Postmortems as regression tests — every incident becomes an eval — Production Harnesses — observability, recovery, the bill

The move. Every postmortem ends with a new entry in the eval suite. No exceptions.

There is a well-understood reason why postmortems exist.

The knowledge that a failure exposes — about where the system breaks, under what inputs, for what reason — is expensive to acquire. It cost an incident to get it. If that knowledge evaporates, the cost will be paid again.

The blameless postmortem ritual is the mechanism for not letting the knowledge evaporate.

This is correct as far as it goes. The problem is that knowledge in a document is not quite the same as knowledge that runs in CI.

A postmortem document records what happened and what was changed. It lives in Notion or Confluence. Some number of people read it in the week after it is published. After that, it is searched for infrequently and referenced almost never.

It does not prevent recurrence. It preserves the memory of recurrence after the fact.

A regression test in the eval suite is different. It runs on every deploy. It fails if the failure condition is reproduced.

It is not a memory aid — it is an automated check. The incident that generated it cannot recur silently; the eval fails loudly before the code reaches production.

The discipline of turning every postmortem into an eval entry is the difference between a team that learns from incidents and a team that has a folder of incident documents.

The picture

A pipeline with five stations. Station one: an incident occurs, gets triaged, gets resolved via the on-call playbook. Station two: postmortem is written within 48 hours. It follows the four-part template (what happened, why, what changed, what blocks recurrence). Station three: the "what blocks recurrence" section requires a specific answer — which eval entry was added, with the exact input that would have caught this incident before it reached production. Station four: the eval entry enters the CI pipeline. It runs on every PR and every deploy. Station five: six months later, a code change would have reintroduced the failure condition. The eval catches it before the PR merges. The incident never recurs.

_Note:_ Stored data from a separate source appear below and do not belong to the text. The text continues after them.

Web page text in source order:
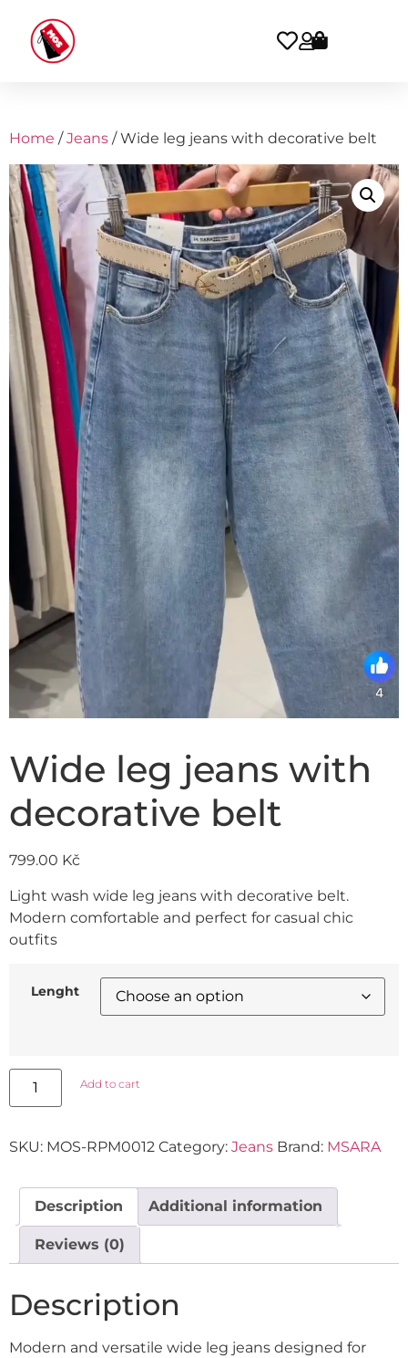
Home /Jeans / Wide leg jeans with decorative belt
Wide leg jeans with
decorative belt
799.00 Kč
Light wash wide leg jeans with decorative belt.
Modern comfortable and perfect for casual chic
outfits
Lenght
Add to cart
SKU: MOS-RPM0012 Category: Jeans Brand: MSARA
Description Additional information
Reviews (0)
Description
Modern and versatile wide leg jeans designed for

The pipeline closes the loop. An incident is not finished when the on-call engineer goes back to sleep. It is finished when the eval suite runs the input that would have caught it.

Why it matters now

The discipline of blameless postmortems is forty years old; Google, Netflix, and Etsy wrote the foundational documents. Teams use the discipline well.

The gap — which is newer — is the extension to eval entries.

By 2026 the best agent teams treat the eval suite as the institutional memory of every incident, not just as a pre-launch quality gate.

The distinction matters because agent systems fail in distribution-tail ways that synthetic evals do not anticipate. The production traffic that finds the failure is the only reliable source of the input that catches it.

If that input is not preserved in the eval suite, it is preserved only in the postmortem document.

And documents are not automated.

A source you should trust

Google's SRE book, chapter on postmortems, is the canonical frame for blameless retrospection — the discipline of separating incident analysis from blame so that engineers can describe failures accurately without fear of consequence. The blameless frame is the prerequisite; without it, postmortems produce sanitized accounts that omit the useful details.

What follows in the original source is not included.